Large Data Sets: A Case Against the Public Cloud
Data sets are getting larger and more ubiquitous by the day. Scientists are able to get petabytes of data from large experiments and run complex data analytics using vast amounts of resources. These datasets are being generated on an ongoing basis. Recently Amazon announced their HPC offering with beefy machines and the promise of low latency and high bandwidth between VMs. The problem is that moving and storing data in the cloud is very expensive. If data was to be stored in S3 you're looking at 10 cents per gigabyte (starting November 1st) to move the data in, along with the storage cost of 5.5 cents per gigabyte (at the cheapest) a month. If you're dealing with just a terabyte of data, we're talking over 150 dollars a month as a starting point. Want to start talking about petabyte datasets? Multiple that by a thousand. As I have already mentioned, these data sets will grow larger and larger, and with just the data starting to cost that much it might be a wise decision to roll your own cloud with something like Eucalyptus, or go cloud-less altogether.

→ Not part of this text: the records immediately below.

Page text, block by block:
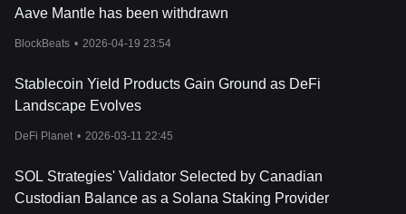
requires awareness of the risks inherent to DeFi lending
Aave Mantle has been withdrawn
BlockBeats • 2026-04-19 23:54
Stablecoin Yield Products Gain Ground as DeFi
Landscape Evolves
DeFi Planet • 2026-03-11 22:45
SOL Strategies' Validator Selected by Canadian
Custodian Balance as a Solana Staking Provider
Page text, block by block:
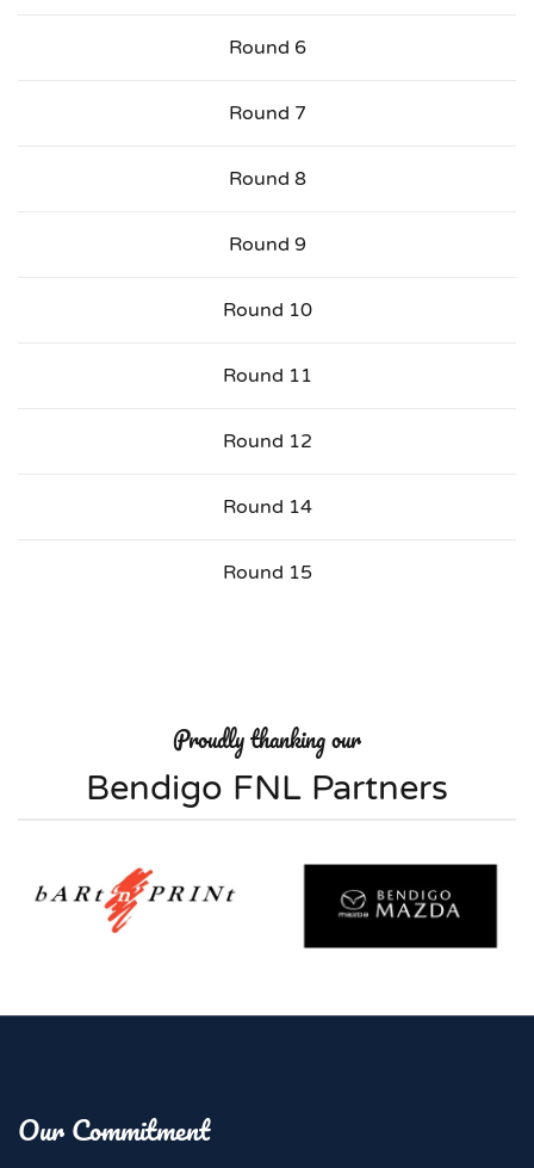
Round 6
Round 7
Round 8
Round 9
Round 10
Round 11
Round 12
Round 14
Round 15
Proudly thanking our
Bendigo FNL Partners
Our Commitment
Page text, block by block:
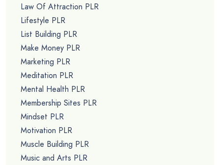
Law Of Attraction PLR
Lifestyle PLR
List Building PLR
Make Money PLR
Marketing PLR
Meditation PLR
Mental Health PLR
Membership Sites PLR
Mindset PLR
Motivation PLR
Muscle Building PLR
Music and Arts PLR
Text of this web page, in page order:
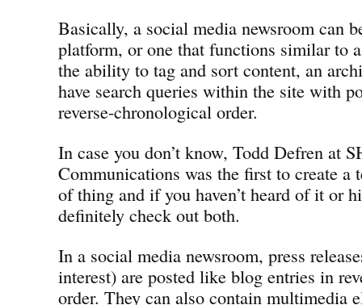
Basically, a social media newsroom can
platform, or one that functions similar to
the ability to tag and sort content, an
have search queries within the site with
reverse-chronological order.
In case you don’t know, Todd Defren at
Communications was the first to create a
of thing and if you haven’t heard of it or
definitely check out both.
In a social media newsroom, press
interest) are posted like blog entries in
order. They can also contain multimedia
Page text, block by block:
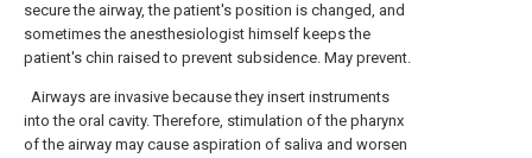
secure the airway, the patient's position is changed, and
sometimes the anesthesiologist himself keeps the
patient's chin raised to prevent subsidence. May prevent.
Airways are invasive because they insert instruments
into the oral cavity. Therefore, stimulation of the pharynx
of the airway may cause aspiration of saliva and worsen
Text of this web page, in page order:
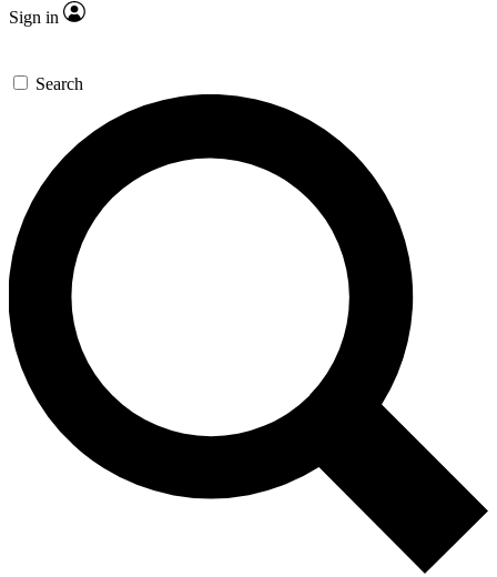
Sign in
Search
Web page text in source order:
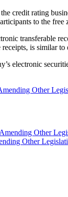
the credit rating
to the free
transferable
is similar
electronic
Other
Other
Other
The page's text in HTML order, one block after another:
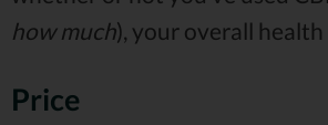
how much), your overall health
Price
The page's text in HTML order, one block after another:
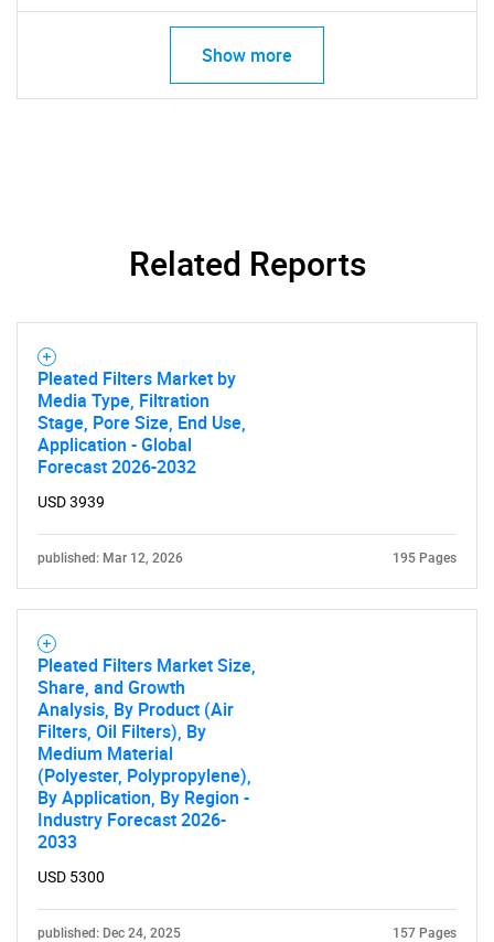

While I was interning at Lawrence Livermore National Labs this past summer I was thinking of what could they possibly do with a private cloud infrastructure. They aim to squeeze every iota of computation out of those machines and putting a level of virtualization better have some great benefits. The application area seems small enough that there really was not much of a need to be dynamic in the images one needs to run. A possible benefit was to allow users to specify whichever OS and application set they wanted to boot, but even this can be done simply with diskless booting over NFS.